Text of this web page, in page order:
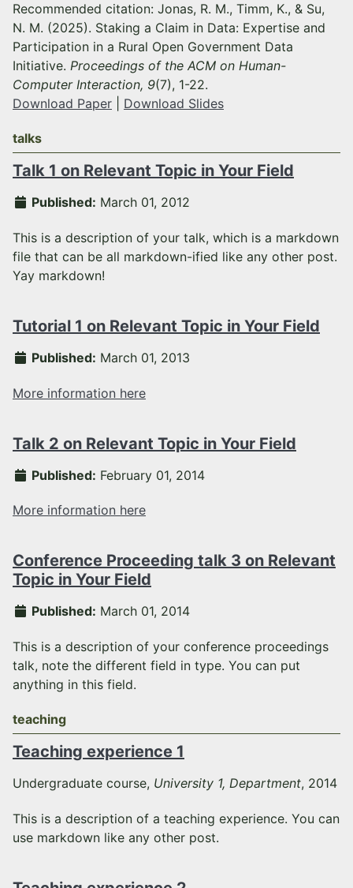
Recommended citation: Jonas, R. M., Timm, K., & Su,
N. M. (2025). Staking a Claim in Data: Expertise and
Participation in a Rural Open Government Data
Initiative. Proceedings of the ACM on Human-
Computer Interaction, 9(7), 1-22.
Download Paper
Download Slides
talks
Talk 1 on Relevant Topic in Your Field
Published: March 01, 2012
This is a description of your talk, which is a markdown
file that can be all markdown-ified like any other post.
Yay markdown!
Tutorial 1 on Relevant Topic in Your Field
Published: March 01, 2013
More information here
Talk 2 on Relevant Topic in Your Field
Published: February 01, 2014
More information here
Conference Proceeding talk 3 on Relevant
Topic in Your Field
Published: March 01, 2014
This is a description of your conference proceedings
talk, note the different field in type. You can put
anything in this field.
teaching
Teaching experience 1
Undergraduate course, University 1, Department, 2014
This is a description of a teaching experience. You can
use markdown like any other post.
+ + + +
Exactly as written, please give again the lines from the beginning of the listing through the line containing "Yay markdown!", inclusive, without any pictures.

THE ANSWER:
Text of this web page, in page order:
Recommended citation: Jonas, R. M., Timm, K., & Su,
N. M. (2025). Staking a Claim in Data: Expertise and
Participation in a Rural Open Government Data
Initiative. Proceedings of the ACM on Human-
Computer Interaction, 9(7), 1-22.
Download Paper
Download Slides
talks
Talk 1 on Relevant Topic in Your Field
Published: March 01, 2012
This is a description of your talk, which is a markdown
file that can be all markdown-ified like any other post.
Yay markdown!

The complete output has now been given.